Fancier demonstration

Dataset and DataArray objects are too complicated for numpy’s copy command. For complex objects such as these use the deepcopy command.

[23]:
ssh_tmp = deepcopy(output_all.SSH)
ssh_tmp[:] = 10
ssh_tmp[4,1,5:9,5:9].values
[23]:
array([[10., 10., 10., 10.],
       [10., 10., 10., 10.],
       [10., 10., 10., 10.],
       [10., 10., 10., 10.]], dtype=float32)
[24]:
output_all.SSH[4,1,5:9,5:9].values
[24]:
array([[-1.3839613, -1.3924128, -1.3913262, -1.3853507],
       [-1.3569907, -1.3593892, -1.3547356, -1.3458692],
       [-1.3178127, -1.316035 , -1.3086342, -1.2973909],
       [-1.267521 , -1.2628312, -1.2530723, -1.239709 ]], dtype=float32)

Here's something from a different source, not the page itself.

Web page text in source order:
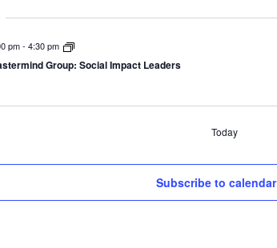
pm- 4:30 pm
Group: Social Impact Leaders
Today
Subscribe to calendar

Using deepcopy gives us an entirely new array in memory. Operations on ssh_tmp do not affect the original fields that we found in the output_all_SSH DataArray.

alternative to deepcopy

xarray give us another way to deepcopy DataArrays and Datasets:

ssh_tmp = output_all.copy(deep=True)

Conclusion

You now know about the possible pitfalls for dealing with Python’s pass-by-reference way of handling assignment statements and different methods for making copies of numpy arrays and Datasets and DataArrays.